* Dataset extract:
Start of Block
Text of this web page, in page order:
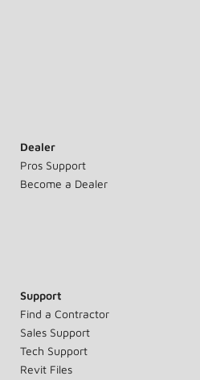
Dealer
Pros Support
Become a Dealer
Support
Find a Contractor
Sales Support
Tech Support
Revit Files
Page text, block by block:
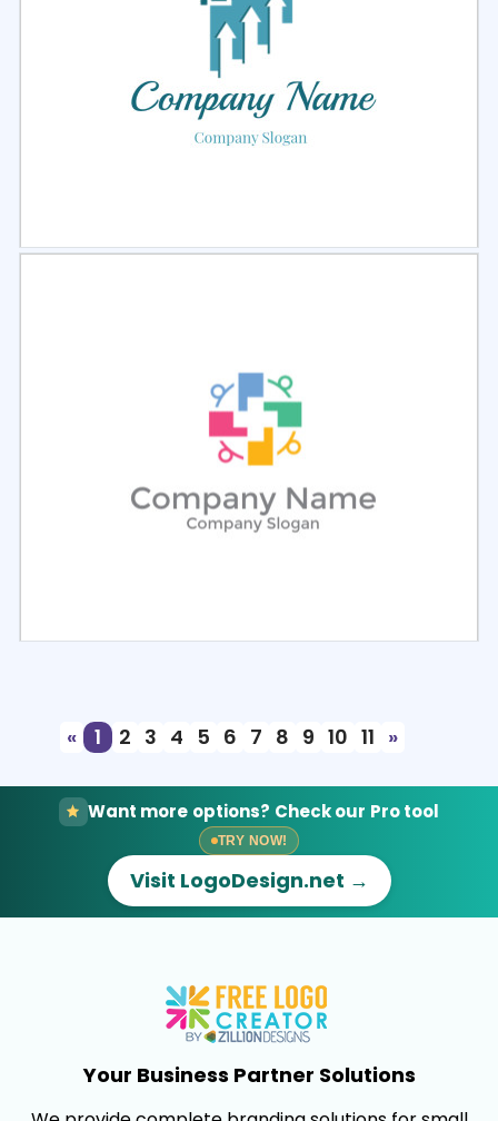
«
1 2 3 4 5 6 7 8 9 10 11 »
Want more options? Check our Pro tool
TRY NOW!
Visit LogoDesign.net →
Your Business Partner Solutions
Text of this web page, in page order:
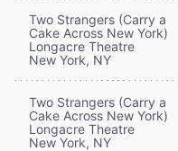
Two Strangers (Carry a
Cake Across New York)
Longacre Theatre
New York, NY
Two Strangers (Carry a
Cake Across New York)
Longacre Theatre
New York, NY
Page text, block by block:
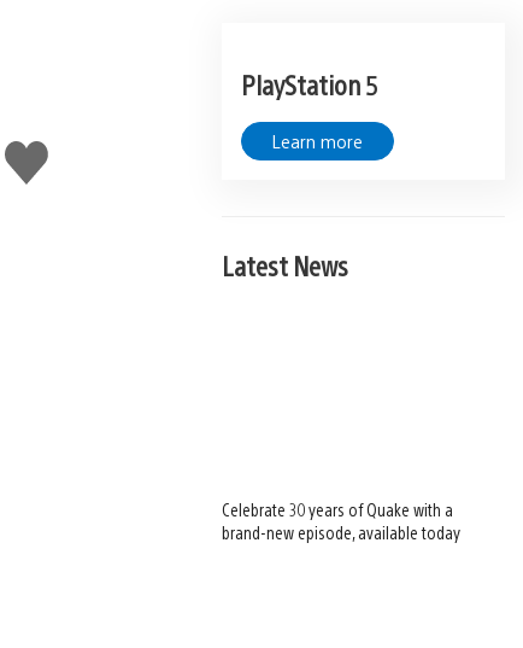
Like
this
PlayStation 5
Learn more
Latest News
Celebrate 30 years of Quake with a
brand-new episode, available today
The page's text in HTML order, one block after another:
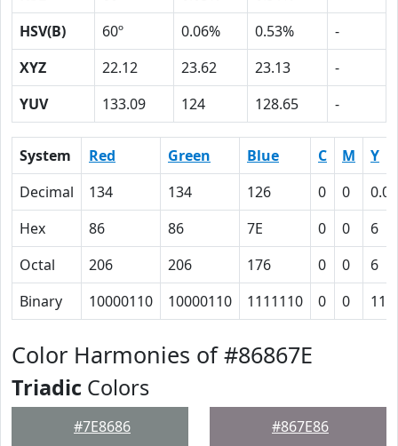
HSV(B)
60º 0.06% 0.53%
-
XYZ
22.12 23.62 23.13
-
YUV
133.09 124 128.65 -
System Red Green Blue C M
Y
Decimal
134 134 126 0 0
0.06
Hex
86 86 7E 0 0
6
Octal
206 206 176 0 0
6
Binary
10000110 10000110 1111110 0 0 110
Color Harmonies of #86867E
Triadic Colors
#7E8686 #867E86
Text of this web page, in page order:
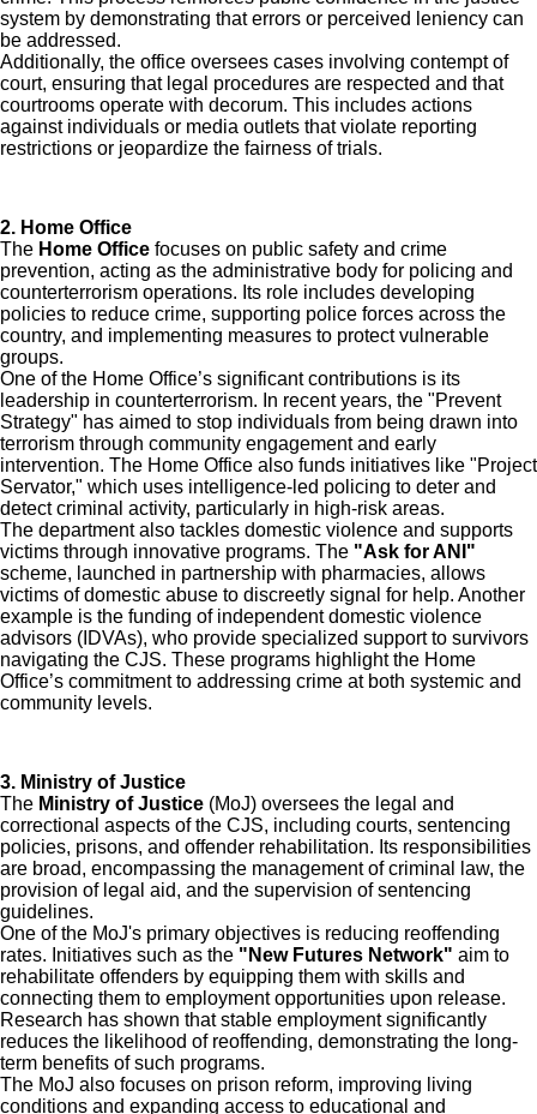
system by demonstrating that errors or perceived leniency can
be addressed.
Additionally, the office oversees cases involving contempt of
court, ensuring that legal procedures are respected and that
courtrooms operate with decorum. This includes actions
against individuals or media outlets that violate reporting
restrictions or jeopardize the fairness of trials.
2. Home Office
The Home Office focuses on public safety and crime
prevention, acting as the administrative body for policing and
counterterrorism operations. Its role includes developing
policies to reduce crime, supporting police forces across the
country, and implementing measures to protect vulnerable
groups.
One of the Home Office’s significant contributions is its
leadership in counterterrorism. In recent years, the "Prevent
Strategy" has aimed to stop individuals from being drawn into
terrorism through community engagement and early
intervention. The Home Office also funds initiatives like "Project
Servator," which uses intelligence-led policing to deter and
detect criminal activity, particularly in high-risk areas.
The department also tackles domestic violence and supports
victims through innovative programs. The "Ask for ANI"
scheme, launched in partnership with pharmacies, allows
victims of domestic abuse to discreetly signal for help. Another
example is the funding of independent domestic violence
advisors (IDVAs), who provide specialized support to survivors
navigating the CJS. These programs highlight the Home
Office’s commitment to addressing crime at both systemic and
community levels.
3. Ministry of Justice
The Ministry of Justice (MoJ) oversees the legal and
correctional aspects of the CJS, including courts, sentencing
policies, prisons, and offender rehabilitation. Its responsibilities
are broad, encompassing the management of criminal law, the
provision of legal aid, and the supervision of sentencing
guidelines.
One of the MoJ's primary objectives is reducing reoffending
rates. Initiatives such as the "New Futures Network" aim to
rehabilitate offenders by equipping them with skills and
connecting them to employment opportunities upon release.
Research has shown that stable employment significantly
reduces the likelihood of reoffending, demonstrating the long-
term benefits of such programs.
The MoJ also focuses on prison reform, improving living
conditions and expanding access to educational and
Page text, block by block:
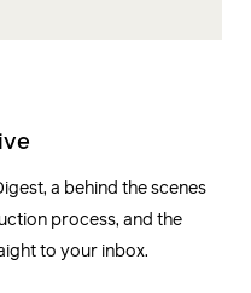
a behind the scenes
process, and the
to your inbox.
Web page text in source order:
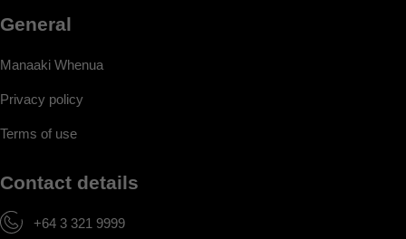
General
Manaaki Whenua
Privacy policy
Terms of use
Contact details
+64 3 321 9999
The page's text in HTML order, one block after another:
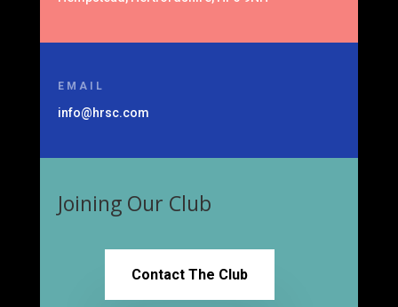
EMAIL
info@hrsc.com
Joining Our Club
Contact The Club
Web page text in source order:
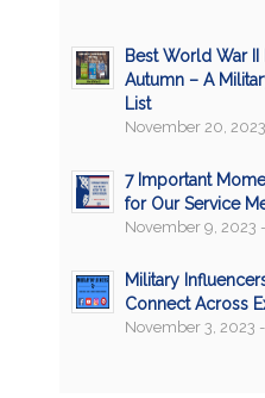
Best World War
Autumn – A
List
November 20,
7 Important
for Our Service
November 9, 2023
Military
Connect Across
November 3, 2023
End of Block
* Problem statement: How many lines of the material above contain the string "Home"? Answer with the number only.

* Result: 5